NACH DEM VLAEMISCHEN DES POL DE MONT

Durch Li-yo-ing, wo aus morastiger Erde,
Der Riesenbambus aufschiesst wie ein Wald,
Ging, in Gedanken ganz verstrickt, der Weise,
Der Dichter Lyng-Lun. Kümmerlich sein Leib;
Doch seine Seele, die war gottesstark.
In breiten Stössen, osther, rauschten an
Die Winde voller Kraft und bliesen laut
Durch dieses Röhrichts palmenhohe Stämme;
Und wundersame Weisen weckten sie
Aus ihnen, dass es wie von Menschen klang.
Ein Singen, Jauchzen, und ein Klagen wars.

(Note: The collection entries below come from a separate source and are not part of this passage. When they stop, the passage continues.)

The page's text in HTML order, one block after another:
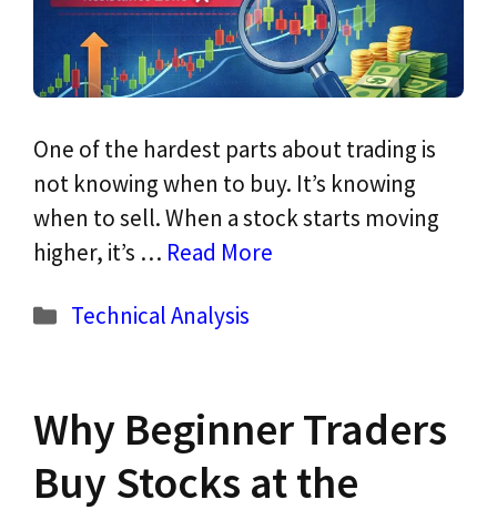
One of the hardest parts about trading is
not knowing when to buy. It’s knowing
when to sell. When a stock starts moving
higher, it’s … Read More
Categories
Technical Analysis
Why Beginner Traders
Buy Stocks at the

Bis zu des Weisen Füssen beugten sich
Die schlanken Schäfte, seinen Wangen längs
Schwebten wie Schmeichelhände ihre Blätter,
Die langen, schmalen. Und es hielt Lyng-Lun
In Schweigen sinnend einen Stamm zurück.
Und zwischen zweien Knorren schnitt er sich,
Genau inmitten schnitt ein Stück er sich
Heraus, und sieh: Da seinen Athem er
Dem Rohre einblies, schwoll ihm sanft ein Klang
Sehr tief und voll aus diesem Rohr entgegen,
Ein Klang, lebendig wie die eigne Stimme.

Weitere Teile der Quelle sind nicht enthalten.